София вспомнила тот день, когда они узнали, что Мария, оказывается, никому не рассказала о том, что поведала ей Габриэлла; словно гора с плеч свалилась, когда им стали известно, что их девочка ни в чем не виновата. Но вот предателя так и не нашли. Поговаривали насчет Джулии, служанки, которая так неожиданно от них ушла, но прямых доказательств не обнаружилось, хотя подозрения были серьезные. Пропавший мальчишка нашелся, к счастью, ничего страшного с ним не случилось, хотя ему пришлось поголодать. Он все это время прятался в дупле дерева.
– А портрет Альдо, ты его закончила?
– Конечно. Карла повесила его себе в спальню.
– Наверное, смотрит на него и утешается.
– Надеюсь, – вздохнула София. – А ты когда обратно в Америку?
– Через недельку отплываю. Прости за такой короткий визит, но бедные мои родители совсем уже по мне исстрадались. Мы действительно говорили с ними о Маттео, как я уже сказала тебе, но нам еще о многом нужно побеседовать. А сюда я еще приеду – может быть, даже в следующем году или через год. Обещаю. Но сначала надо заработать немного денег.
– Опять журналистикой?
– Да, – кивнула Максин. – Я уже получила несколько предложений и даже успела написать несколько статей, когда в первый раз была дома.

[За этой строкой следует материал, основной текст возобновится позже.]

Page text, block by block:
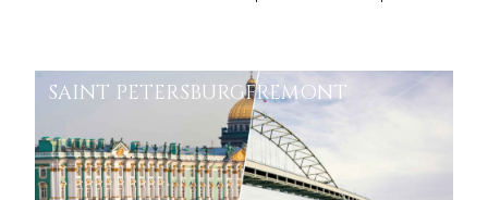
SAINT PETERSBURGFREMONT
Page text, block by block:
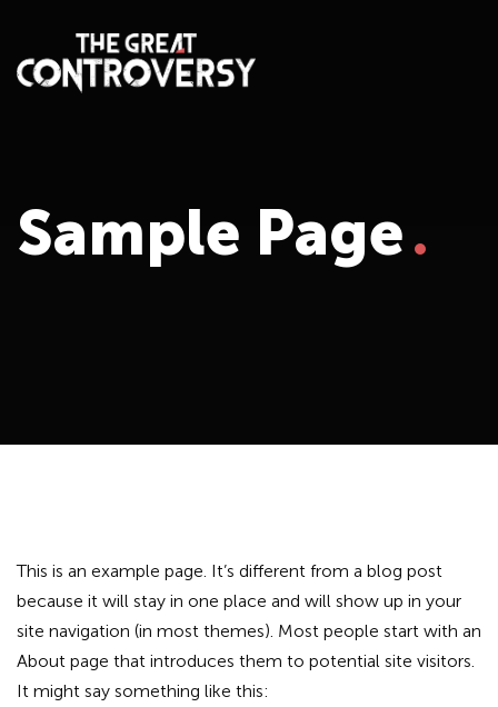
Sample Page
This is an example page. It’s different from a blog post
because it will stay in one place and will show up in your
site navigation (in most themes). Most people start with an
About page that introduces them to potential site visitors.
It might say something like this:
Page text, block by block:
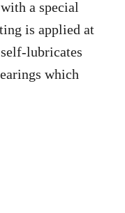
a special
is applied at
lubricates
which
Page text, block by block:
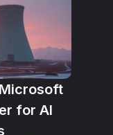
for AI
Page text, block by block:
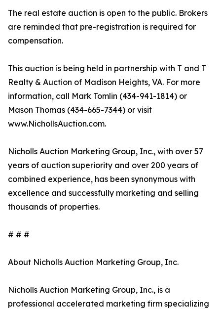
The real estate auction is open to the public. Brokers
are reminded that pre-registration is required for
compensation.
This auction is being held in partnership with T and T
Realty & Auction of Madison Heights, VA. For more
information, call Mark Tomlin ‭(434-941-1814‬) or
Mason Thomas (434-665-7344‬) or visit
www.NichollsAuction.com.‬
Nicholls Auction Marketing Group, Inc., with over 57
years of auction superiority and over 200 years of
combined experience, has been synonymous with
excellence and successfully marketing and selling
thousands of properties.
# # #
About Nicholls Auction Marketing Group, Inc.
Nicholls Auction Marketing Group, Inc., is a
professional accelerated marketing firm specializing
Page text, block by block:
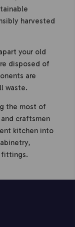
harvested
your old
disposed of
are
waste.
the most of
craftsmen
kitchen into
fittings.
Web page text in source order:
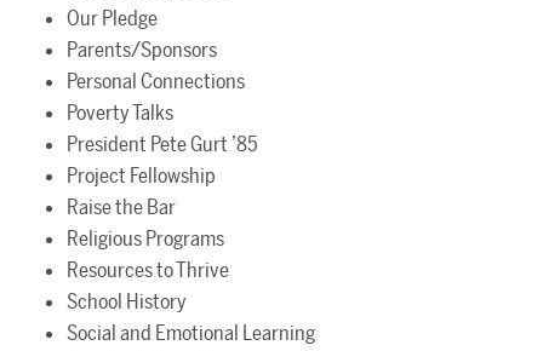
Our Pledge
Parents/Sponsors
Personal Connections
Poverty Talks
President Pete Gurt ’85
Project Fellowship
Raise the Bar
Religious Programs
Resources to Thrive
School History
Social and Emotional Learning
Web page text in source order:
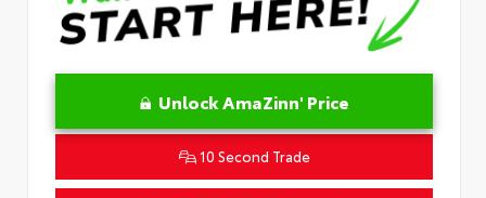
Unlock AmaZinn' Price
10 Second Trade
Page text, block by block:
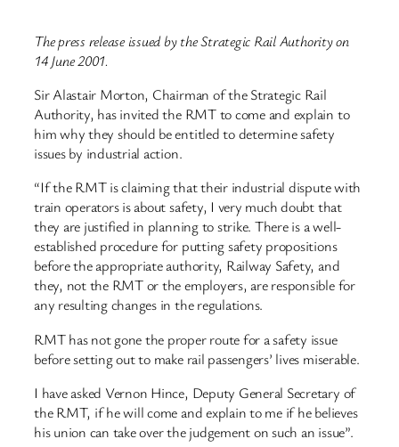
The press release issued by the Strategic Rail Authority on
14 June 2001.
Sir Alastair Morton, Chairman of the Strategic Rail
Authority, has invited the RMT to come and explain to
him why they should be entitled to determine safety
issues by industrial action.
“If the RMT is claiming that their industrial dispute with
train operators is about safety, I very much doubt that
they are justified in planning to strike. There is a well-
established procedure for putting safety propositions
before the appropriate authority, Railway Safety, and
they, not the RMT or the employers, are responsible for
any resulting changes in the regulations.
RMT has not gone the proper route for a safety issue
before setting out to make rail passengers’ lives miserable.
I have asked Vernon Hince, Deputy General Secretary of
the RMT, if he will come and explain to me if he believes
his union can take over the judgement on such an issue”.
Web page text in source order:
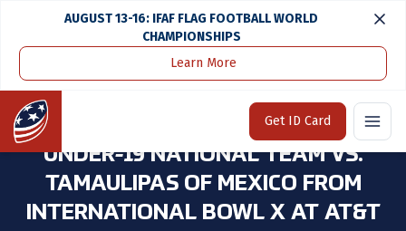
AUGUST 13-16: IFAF FLAG FOOTBALL WORLD
CHAMPIONSHIPS
Learn More
Home
Get ID Card
Home
ESPNU TO AIR REPLAY OF U.S.
UNDER-19 NATIONAL TEAM VS.
TAMAULIPAS OF MEXICO FROM
INTERNATIONAL BOWL X AT AT&T

– Очень рада за тебя. Приезжай в любое время, наши двери всегда открыты для тебя. Душа твоя находится здесь, по крайней мере частичка ее всегда останется в этом месте.
Они не торопясь, рука об руку, шагали обратно к дому, и София знала, что ни она, ни Максин никогда не забудут тот день в июне: жару, яркий свет, приход союзников и солнце, уже готовое упасть с неба. День, когда Лоренцо вернулся домой, день, когда она сама сделала выбор между жизнью и смертью. Интересно, думала она, будут ли грядущие поколения или даже гости этих мест иметь хоть какое-то представление о том, что здесь произошло, когда приедут любоваться этими прекрасными холмами и долинами, а также аллеями кипарисов? Когда они увидят весь блеск и великолепие весны – поля, сплошь покрытые ковром ярко-красных маков, обочины дорог, утопающие в полевых цветах, – когда станут упиваться ароматом этого воздуха, в котором порхает множество бабочек, о чем они будут думать?
И когда они станут вдыхать запах свежеиспеченного хлеба, прогуливаться в садах, наполненных благоуханием розмарина и жасмина, будут ли петь их сердца так же, как пело ее собственное сердце? Или перед их внутренним взором предстанут немецкие танки и солдаты в железных касках? Станут ли они завидовать простоте деревенской жизни или удивляться тому, как это сельчанам удалось в эти годы выжить?
И, проезжая по этой местности, чья красота захватывает дух, будут ли их сердца ощущать мир и покой? «Мир» – такое маленькое слово, а какой огромный смысл прячется в нем; мы не ценим его, как и воздух, но лишь до тех пор, пока он у нас есть.
Да, возможно, для них было бы лучше не знать о том, что происходило здесь в прошлом.
Хотя, с другой стороны, знать о прошлом жизненно необходимо.